You didn't get a quick answer. Usually, folks answer quickly or not at all.
With a user-written program and no one volunteering an answer, you can either look at the code yourself or ask the author. I assume you've looked at the variables in the variable window list? It might be there with a small difference in how it is written.

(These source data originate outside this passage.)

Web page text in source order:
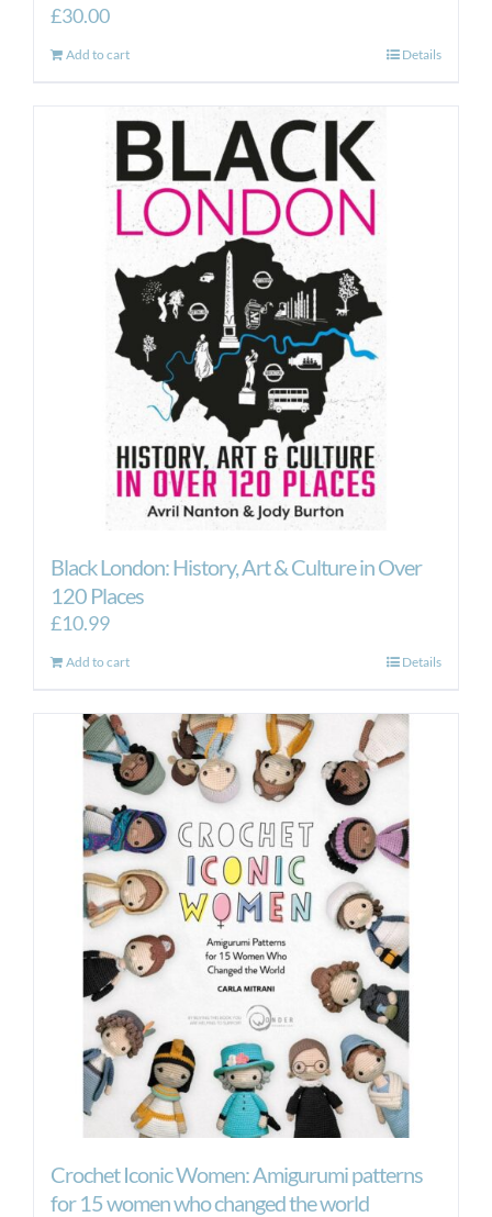
£30.00
Add to cart Details
Black London: History, Art & Culture in Over
120 Places
£10.99
Add to cart Details
Crochet Iconic Women: Amigurumi patterns
for 15 women who changed the world
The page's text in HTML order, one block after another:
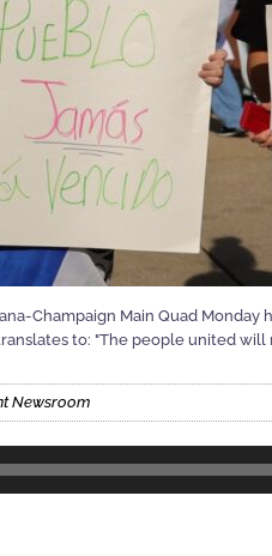
Champaign Main Quad
to: "The people united
Newsroom
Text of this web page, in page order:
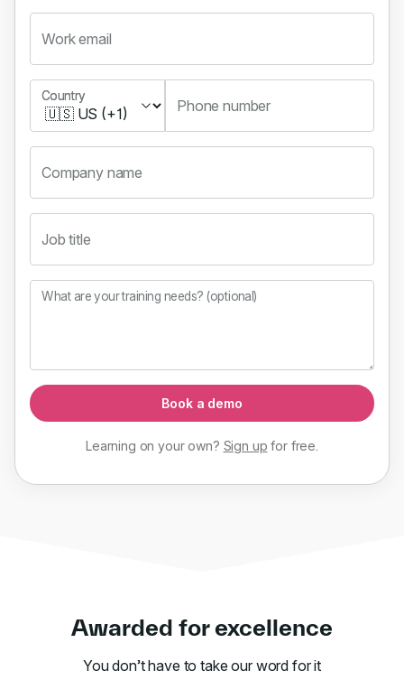
Work email
Country
Country
Phone number
Company name
Job title
What are your training needs? (optional)
Book a demo
Learning on your own? Sign up forfree
Awarded for excellence
You don’t have to take our word for it
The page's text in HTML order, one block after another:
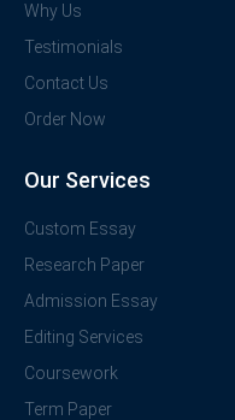
Why Us
Testimonials
Contact Us
Order Now
Our Services
Custom Essay
Research Paper
Admission Essay
Editing Services
Coursework
Term Paper
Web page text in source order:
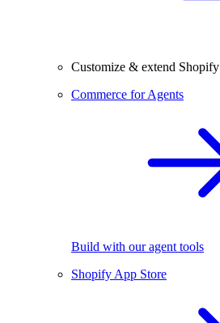
Customize & extend Shopify
Commerce for Agents
Build with our agent tools
Shopify App Store
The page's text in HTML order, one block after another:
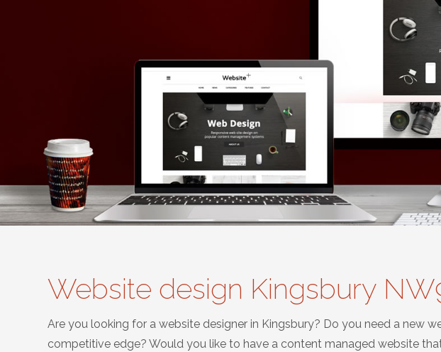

However, you might also benefit from following the FAQ on asking questions - provide Stata code in code delimiters, readable Stata output, and sample data using dataex. I'm not sure what it means to "rename the first variable to the format b_corevar1". You can rename variables or change formats, but I don't know about renaming to a format.
1 like
Comment
Marcos Almeida

Join Date: Apr 2014

Posts: 4047
#3

18 Sep 2017, 13:53

Little wonder you get an error message.

As a matter of fact, there are a cornupia of reasons for that.

You may wish to read the help files attentively. Although I have no experience with the user-written program, I observed that:

a) The output will be presented in 2 files with .txt extension

b) You are supposed to use - cluster() - , not vce(cluster).

b) The coefficients and SEs will be displayed in the first file, nota bene: "for each regression".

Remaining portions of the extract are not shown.